→ Dataset records:
◇ ◇ ◇ ◇ ◇

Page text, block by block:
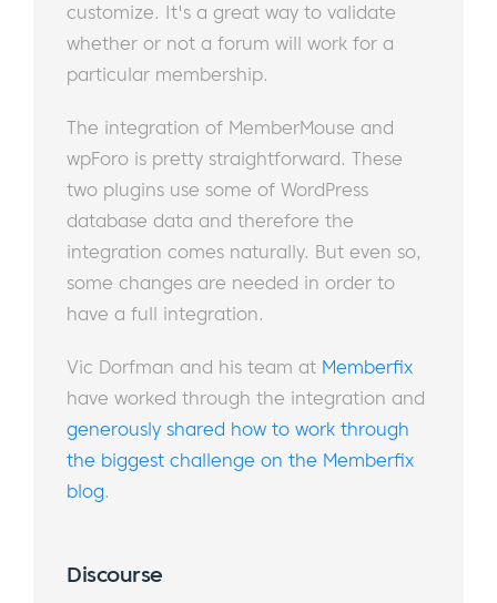
customize. It's a great way to validate
whether or not a forum will work for a
particular membership.
The integration of MemberMouse and
wpForo is pretty straightforward. These
two plugins use some of WordPress
database data and therefore the
integration comes naturally. But even so,
some changes are needed in order to
have a full integration.
Vic Dorfman and his team at Memberfix
have worked through the integration and
generously shared how to work through
the biggest challenge on the Memberfix
blog.
Discourse
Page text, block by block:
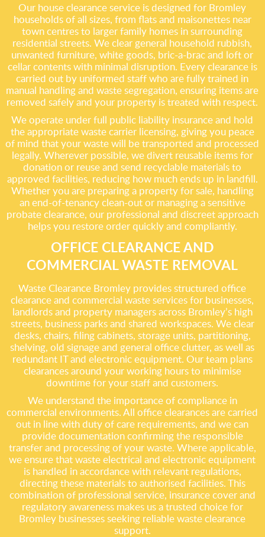
Our house clearance service is designed for Bromley
households of all sizes, from flats and maisonettes near
town centres to larger family homes in surrounding
residential streets. We clear general household rubbish,
unwanted furniture, white goods, bric-a-brac and loft or
cellar contents with minimal disruption. Every clearance is
carried out by uniformed staff who are fully trained in
manual handling and waste segregation, ensuring items are
removed safely and your property is treated with respect.
We operate under full public liability insurance and hold
the appropriate waste carrier licensing, giving you peace
of mind that your waste will be transported and processed
legally. Wherever possible, we divert reusable items for
donation or reuse and send recyclable materials to
approved facilities, reducing how much ends up in landfill.
Whether you are preparing a property for sale, handling
an end-of-tenancy clean-out or managing a sensitive
probate clearance, our professional and discreet approach
helps you restore order quickly and compliantly.
OFFICE CLEARANCE AND
COMMERCIAL WASTE REMOVAL
Waste Clearance Bromley provides structured office
clearance and commercial waste services for businesses,
landlords and property managers across Bromley’s high
streets, business parks and shared workspaces. We clear
desks, chairs, filing cabinets, storage units, partitioning,
shelving, old signage and general office clutter, as well as
redundant IT and electronic equipment. Our team plans
clearances around your working hours to minimise
downtime for your staff and customers.
We understand the importance of compliance in
commercial environments. All office clearances are carried
out in line with duty of care requirements, and we can
provide documentation confirming the responsible
transfer and processing of your waste. Where applicable,
we ensure that waste electrical and electronic equipment
is handled in accordance with relevant regulations,
directing these materials to authorised facilities. This
combination of professional service, insurance cover and
regulatory awareness makes us a trusted choice for
Bromley businesses seeking reliable waste clearance
support.
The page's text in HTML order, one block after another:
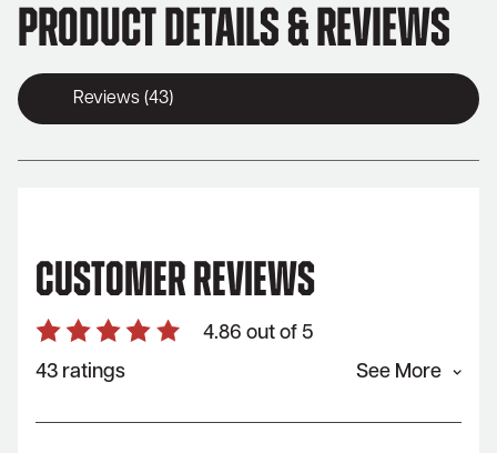
Product Details & Reviews
Reviews (43)
Customer Reviews
4.86 out of 5
43 ratings
See More
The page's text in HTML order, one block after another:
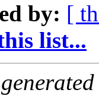
by: [
list...
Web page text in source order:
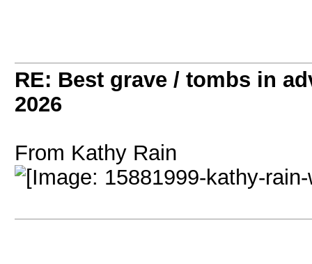
RE: Best grave / tombs in
2026
From Kathy Rain
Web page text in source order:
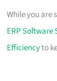
While you are
ERP
Efficiencyto
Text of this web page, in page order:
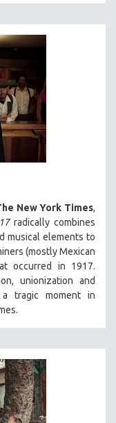
New York Times,
radically combines
musical elements to
(mostly Mexican
occurred in 1917.
unionization and
a tragic moment in
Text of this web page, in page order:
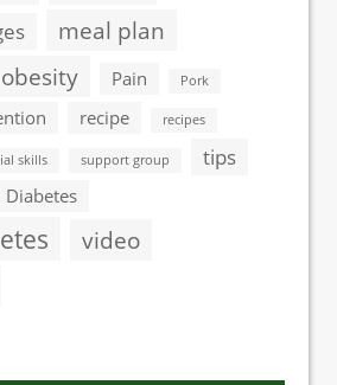
meal plan
obesity Pain Pork
recipe recipes
skills support group tips
Diabetes
video
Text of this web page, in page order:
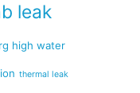
leak
high water
thermal leak
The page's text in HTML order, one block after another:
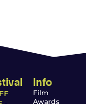
Info
Film
Awards
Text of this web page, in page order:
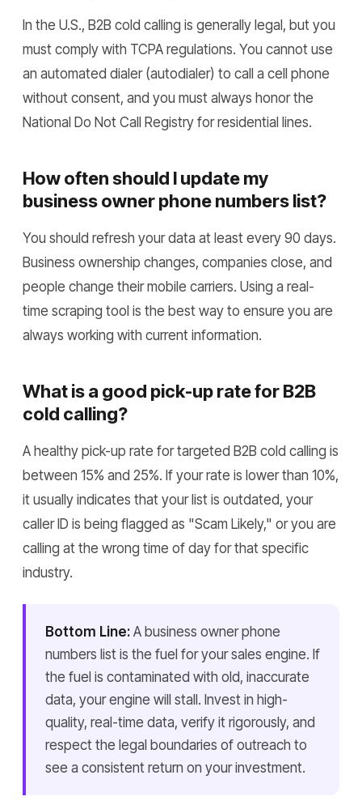
In the U.S., B2B cold calling is generally legal, but you
must comply with TCPA regulations. You cannot use
an automated dialer (autodialer) to call a cell phone
without consent, and you must always honor the
National Do Not Call Registry for residential lines.
How often should I update my
business owner phone numbers list?
You should refresh your data at least every 90 days.
Business ownership changes, companies close, and
people change their mobile carriers. Using a real-
time scraping tool is the best way to ensure you are
always working with current information.
What is a good pick-up rate for B2B
cold calling?
A healthy pick-up rate for targeted B2B cold calling is
between 15% and 25%. If your rate is lower than 10%,
it usually indicates that your list is outdated, your
caller ID is being flagged as "Scam Likely," or you are
calling at the wrong time of day for that specific
industry.
Bottom Line: A business owner phone
numbers list is the fuel for your sales engine. If
the fuel is contaminated with old, inaccurate
data, your engine will stall. Invest in high-
quality, real-time data, verify it rigorously, and
respect the legal boundaries of outreach to
see a consistent return on your investment.
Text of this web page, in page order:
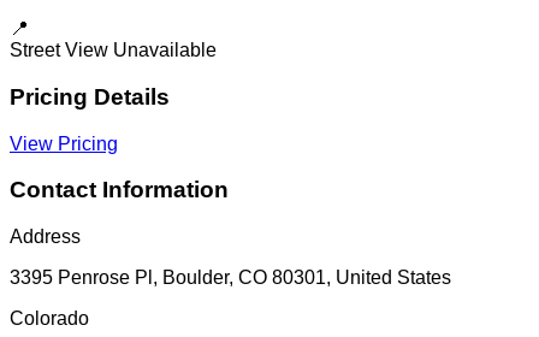
📍
Street View Unavailable
Pricing Details
View Pricing
Contact Information
Address
3395 Penrose Pl, Boulder, CO 80301, United States
Colorado
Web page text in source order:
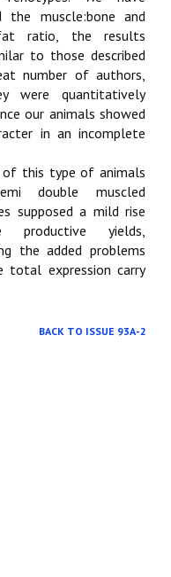
the muscle:bone and
ratio, the results
to those described
number of authors,
were quantitatively
our animals showed
in an incomplete
of this type of animals
double muscled
supposed a mild rise
yields,
the added problems
total expression carry
BACK TO ISSUE 93A-2
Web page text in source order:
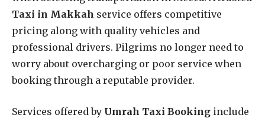
Taxi in Makkah service offers competitive
pricing along with quality vehicles and
professional drivers. Pilgrims no longer need to
worry about overcharging or poor service when
booking through a reputable provider.
Services offered by Umrah Taxi Booking include
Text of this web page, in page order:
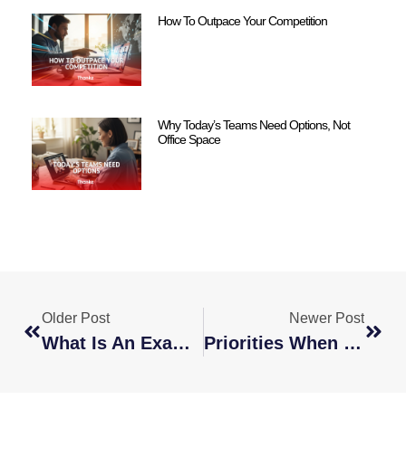
How To Outpace Your Competition
Why Today’s Teams Need Options, Not
Office Space
Older Post
What Is An Example Of Offshoring?
Newer Post
Priorities When Creating Remote Training And Onboarding Programs
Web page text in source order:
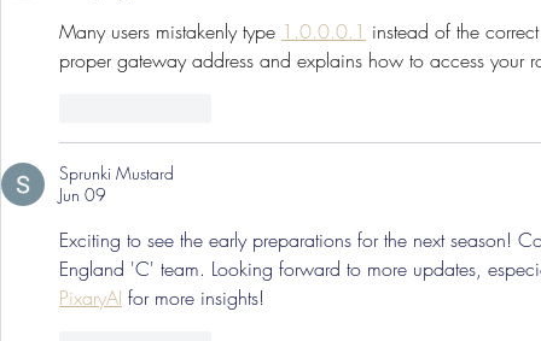
Many users mistakenly type 1.0.0.0.1 instead of the
proper gateway address and explains how to access your
Sprunki Mustard
Jun 09
Exciting to see the early preparations for the next season!
England 'C' team. Looking forward to more updates,
PixaryAI for more insights!
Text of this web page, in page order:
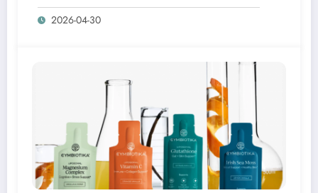
2026-04-30
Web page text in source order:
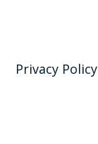
Privacy Policy
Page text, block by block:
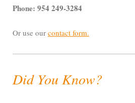
Phone: 954 249-3284
Or use our contact form.
Did You Know?
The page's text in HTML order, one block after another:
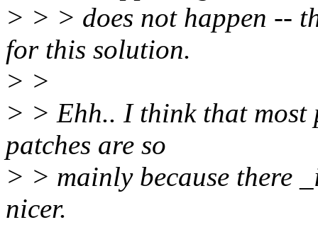
> > > does not happen --
for this solution.
> >
> > Ehh.. I think that most
patches are so
> > mainly because there
nicer.
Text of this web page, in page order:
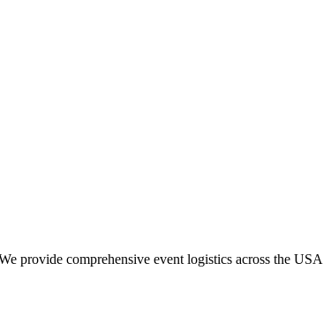
provide comprehensive event logistics across the USA
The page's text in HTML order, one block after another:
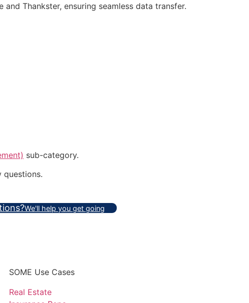
Thankster, ensuring seamless data transfer.
sub-category.
questions.
We'll help you get going
SOME Use Cases
Real Estate
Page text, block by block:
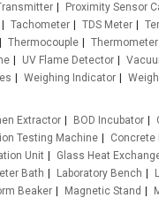
Proximity Sensor
Tachometer TDS Meter
Thermocouple Thermometer
UV Flame Detector
Weighing Indicator
Extractor BOD Incubator
Testing Machine Concrete
Unit Glass Heat
Bath Laboratory Bench
Beaker Magnetic Stand
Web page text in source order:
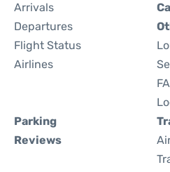
Arrivals
Departures
Flight Status
Airlines
Parking
Reviews
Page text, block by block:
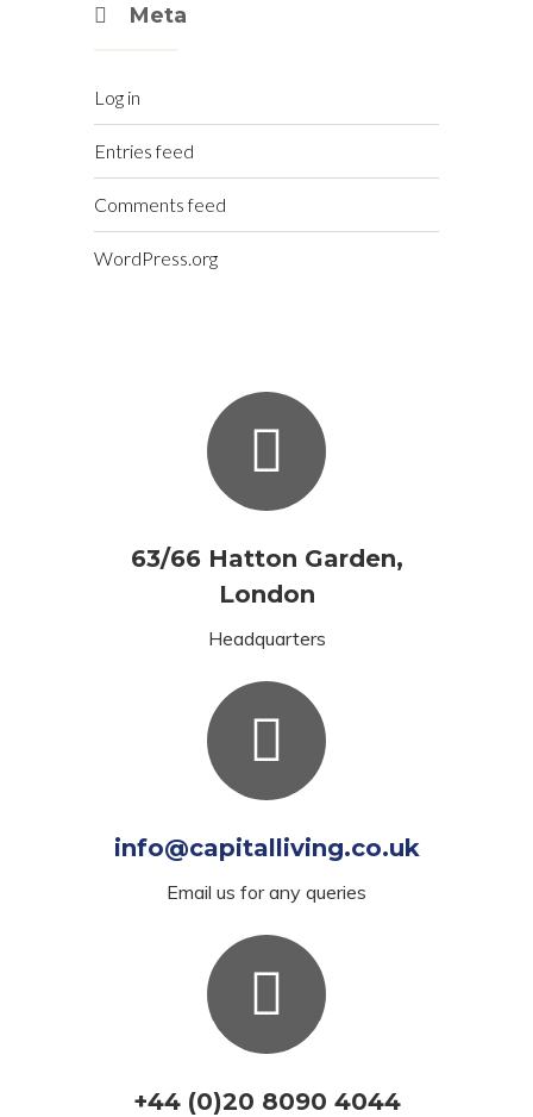
Meta
Log in
Entries feed
Comments feed
WordPress.org
63/66 Hatton Garden,
London
Headquarters
info@capitalliving.co.uk
Email us for any queries
+44 (0)20 8090 4044
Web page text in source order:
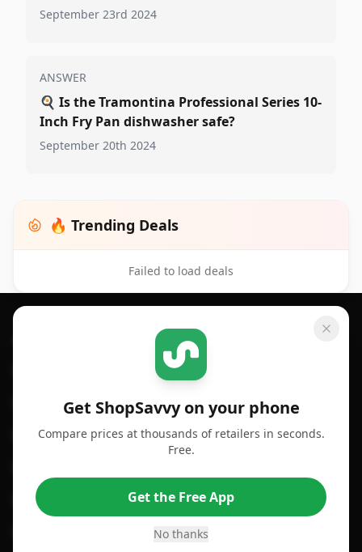
September 23rd 2024
ANSWER
🍳 Is the Tramontina Professional Series 10-
Inch Fry Pan dishwasher safe?
September 20th 2024
🔥 Trending Deals
Failed to load deals
Get ShopSavvy on your phone
Compare prices at thousands of retailers in seconds.
Free.
Get the Free App
No thanks
Footer 1
For Android
For Chrome Browser
For Safari Browser
SHOPSAVVY
Price Comparison
Compare Prices
App
Desktop App
Browser
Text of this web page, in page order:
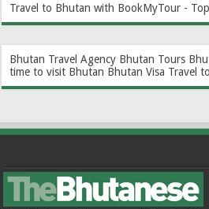
Travel to Bhutan with BookMyTour -
Bhutan Travel Agency Bhutan Tours
time to visit Bhutan Bhutan Visa Travel
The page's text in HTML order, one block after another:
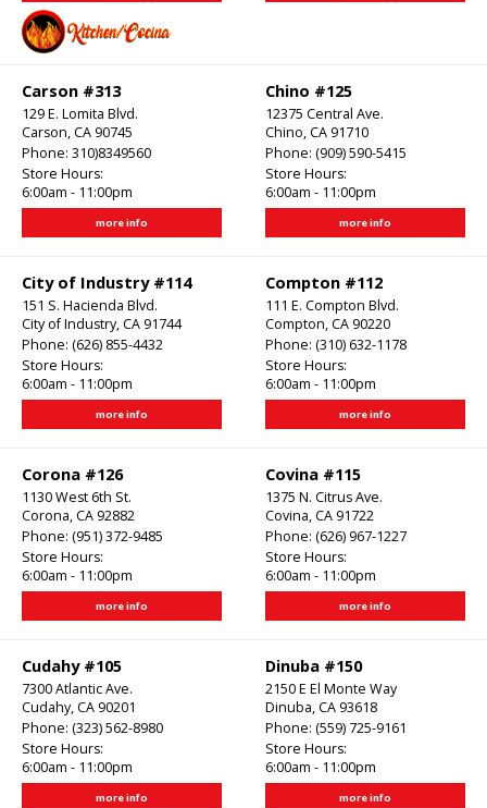
Carson #313
129 E. Lomita Blvd.
Carson, CA 90745
Phone: 310)8349560
Store Hours:
6:00am - 11:00pm
more info
Chino #125
12375 Central Ave.
Chino, CA 91710
Phone: (909) 590-5415
Store Hours:
6:00am - 11:00pm
more info
City of Industry #114
151 S. Hacienda Blvd.
City of Industry, CA 91744
Phone: (626) 855-4432
Store Hours:
6:00am - 11:00pm
more info
Compton #112
111 E. Compton Blvd.
Compton, CA 90220
Phone: (310) 632-1178
Store Hours:
6:00am - 11:00pm
more info
Corona #126
1130 West 6th St.
Corona, CA 92882
Phone: (951) 372-9485
Store Hours:
6:00am - 11:00pm
more info
Covina #115
1375 N. Citrus Ave.
Covina, CA 91722
Phone: (626) 967-1227
Store Hours:
6:00am - 11:00pm
more info
Cudahy #105
7300 Atlantic Ave.
Cudahy, CA 90201
Phone: (323) 562-8980
Store Hours:
6:00am - 11:00pm
more info
Dinuba #150
2150 E El Monte Way
Dinuba, CA 93618
Phone: (559) 725-9161
Store Hours:
6:00am - 11:00pm
more info
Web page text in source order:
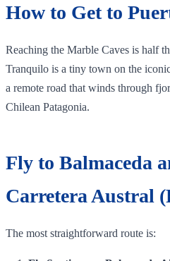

◇ ◇ ◇ ◇ ◇

→ YOUR ASSIGNMENT: Write out the records exactly. Do not carry the pictures over.

→ YOUR SOLUTION:
Page text, block by block:
customize. It's a great way to validate
whether or not a forum will work for a
particular membership.
The integration of MemberMouse and
wpForo is pretty straightforward. These
two plugins use some of WordPress
database data and therefore the
integration comes naturally. But even so,
some changes are needed in order to
have a full integration.
Vic Dorfman and his team at Memberfix
have worked through the integration and
generously shared how to work through
the biggest challenge on the Memberfix
blog.
Discourse
Page text, block by block:
Our house clearance service is designed for Bromley
households of all sizes, from flats and maisonettes near
town centres to larger family homes in surrounding
residential streets. We clear general household rubbish,
unwanted furniture, white goods, bric-a-brac and loft or
cellar contents with minimal disruption. Every clearance is
carried out by uniformed staff who are fully trained in
manual handling and waste segregation, ensuring items are
removed safely and your property is treated with respect.
We operate under full public liability insurance and hold
the appropriate waste carrier licensing, giving you peace
of mind that your waste will be transported and processed
legally. Wherever possible, we divert reusable items for
donation or reuse and send recyclable materials to
approved facilities, reducing how much ends up in landfill.
Whether you are preparing a property for sale, handling
an end-of-tenancy clean-out or managing a sensitive
probate clearance, our professional and discreet approach
helps you restore order quickly and compliantly.
OFFICE CLEARANCE AND
COMMERCIAL WASTE REMOVAL
Waste Clearance Bromley provides structured office
clearance and commercial waste services for businesses,
landlords and property managers across Bromley’s high
streets, business parks and shared workspaces. We clear
desks, chairs, filing cabinets, storage units, partitioning,
shelving, old signage and general office clutter, as well as
redundant IT and electronic equipment. Our team plans
clearances around your working hours to minimise
downtime for your staff and customers.
We understand the importance of compliance in
commercial environments. All office clearances are carried
out in line with duty of care requirements, and we can
provide documentation confirming the responsible
transfer and processing of your waste. Where applicable,
we ensure that waste electrical and electronic equipment
is handled in accordance with relevant regulations,
directing these materials to authorised facilities. This
combination of professional service, insurance cover and
regulatory awareness makes us a trusted choice for
Bromley businesses seeking reliable waste clearance
support.
The page's text in HTML order, one block after another:
Product Details & Reviews
Reviews (43)
Customer Reviews
4.86 out of 5
43 ratings
See More
The page's text in HTML order, one block after another:
by: [
list...
Web page text in source order:
RE: Best grave / tombs in
2026
From Kathy Rain
Web page text in source order:
While you are
ERP
Efficiencyto
Text of this web page, in page order:
New York Times,
radically combines
musical elements to
(mostly Mexican
occurred in 1917.
unionization and
a tragic moment in
Text of this web page, in page order:
meal plan
obesity Pain Pork
recipe recipes
skills support group tips
Diabetes
video
Text of this web page, in page order:
leak
high water
thermal leak
The page's text in HTML order, one block after another:
Info
Film
Awards
Text of this web page, in page order:
In the U.S., B2B cold calling is generally legal, but you
must comply with TCPA regulations. You cannot use
an automated dialer (autodialer) to call a cell phone
without consent, and you must always honor the
National Do Not Call Registry for residential lines.
How often should I update my
business owner phone numbers list?
You should refresh your data at least every 90 days.
Business ownership changes, companies close, and
people change their mobile carriers. Using a real-
time scraping tool is the best way to ensure you are
always working with current information.
What is a good pick-up rate for B2B
cold calling?
A healthy pick-up rate for targeted B2B cold calling is
between 15% and 25%. If your rate is lower than 10%,
it usually indicates that your list is outdated, your
caller ID is being flagged as "Scam Likely," or you are
calling at the wrong time of day for that specific
industry.
Bottom Line: A business owner phone
numbers list is the fuel for your sales engine. If
the fuel is contaminated with old, inaccurate
data, your engine will stall. Invest in high-
quality, real-time data, verify it rigorously, and
respect the legal boundaries of outreach to
see a consistent return on your investment.
Text of this web page, in page order:
📍
Street View Unavailable
Pricing Details
View Pricing
Contact Information
Address
3395 Penrose Pl, Boulder, CO 80301, United States
Colorado
Web page text in source order:
the muscle:bone and
ratio, the results
to those described
number of authors,
were quantitatively
our animals showed
in an incomplete
of this type of animals
double muscled
supposed a mild rise
yields,
the added problems
total expression carry
BACK TO ISSUE 93A-2
Web page text in source order:
Taxi in Makkah service offers competitive
pricing along with quality vehicles and
professional drivers. Pilgrims no longer need to
worry about overcharging or poor service when
booking through a reputable provider.
Services offered by Umrah Taxi Booking include
Text of this web page, in page order:
How To Outpace Your Competition
Why Today’s Teams Need Options, Not
Office Space
Older Post
What Is An Example Of Offshoring?
Newer Post
Priorities When Creating Remote Training And Onboarding Programs
Web page text in source order:
Many users mistakenly type 1.0.0.0.1 instead of the
proper gateway address and explains how to access your
Sprunki Mustard
Jun 09
Exciting to see the early preparations for the next season!
England 'C' team. Looking forward to more updates,
PixaryAI for more insights!
Text of this web page, in page order:
2026-04-30
Web page text in source order:
Privacy Policy
Page text, block by block:
Phone: 954 249-3284
Or use our contact form.
Did You Know?
The page's text in HTML order, one block after another:
> > > does not happen --
for this solution.
> >
> > Ehh.. I think that most
patches are so
> > mainly because there
nicer.
Text of this web page, in page order:
provide comprehensive event logistics across the USA
The page's text in HTML order, one block after another:
Thankster, ensuring seamless data transfer.
sub-category.
questions.
We'll help you get going
SOME Use Cases
Real Estate
Page text, block by block:
Proximity Sensor
Tachometer TDS Meter
Thermocouple Thermometer
UV Flame Detector
Weighing Indicator
Extractor BOD Incubator
Testing Machine Concrete
Unit Glass Heat
Bath Laboratory Bench
Beaker Magnetic Stand
Web page text in source order:
Arrivals
Departures
Flight Status
Airlines
Parking
Reviews
Page text, block by block:
Meta
Log in
Entries feed
Comments feed
WordPress.org
63/66 Hatton Garden,
London
Headquarters
info@capitalliving.co.uk
Email us for any queries
+44 (0)20 8090 4044
Web page text in source order:
September 23rd 2024
ANSWER
🍳 Is the Tramontina Professional Series 10-
Inch Fry Pan dishwasher safe?
September 20th 2024
🔥 Trending Deals
Failed to load deals
Get ShopSavvy on your phone
Compare prices at thousands of retailers in seconds.
Free.
Get the Free App
No thanks
Footer 1
For Android
For Chrome Browser
For Safari Browser
SHOPSAVVY
Price Comparison
Compare Prices
App
Desktop App
Browser
Text of this web page, in page order:
Travel to Bhutan with BookMyTour -
Bhutan Travel Agency Bhutan Tours
time to visit Bhutan Bhutan Visa Travel
The page's text in HTML order, one block after another:
Carson #313
129 E. Lomita Blvd.
Carson, CA 90745
Phone: 310)8349560
Store Hours:
6:00am - 11:00pm
more info
Chino #125
12375 Central Ave.
Chino, CA 91710
Phone: (909) 590-5415
Store Hours:
6:00am - 11:00pm
more info
City of Industry #114
151 S. Hacienda Blvd.
City of Industry, CA 91744
Phone: (626) 855-4432
Store Hours:
6:00am - 11:00pm
more info
Compton #112
111 E. Compton Blvd.
Compton, CA 90220
Phone: (310) 632-1178
Store Hours:
6:00am - 11:00pm
more info
Corona #126
1130 West 6th St.
Corona, CA 92882
Phone: (951) 372-9485
Store Hours:
6:00am - 11:00pm
more info
Covina #115
1375 N. Citrus Ave.
Covina, CA 91722
Phone: (626) 967-1227
Store Hours:
6:00am - 11:00pm
more info
Cudahy #105
7300 Atlantic Ave.
Cudahy, CA 90201
Phone: (323) 562-8980
Store Hours:
6:00am - 11:00pm
more info
Dinuba #150
2150 E El Monte Way
Dinuba, CA 93618
Phone: (559) 725-9161
Store Hours:
6:00am - 11:00pm
more info
Web page text in source order:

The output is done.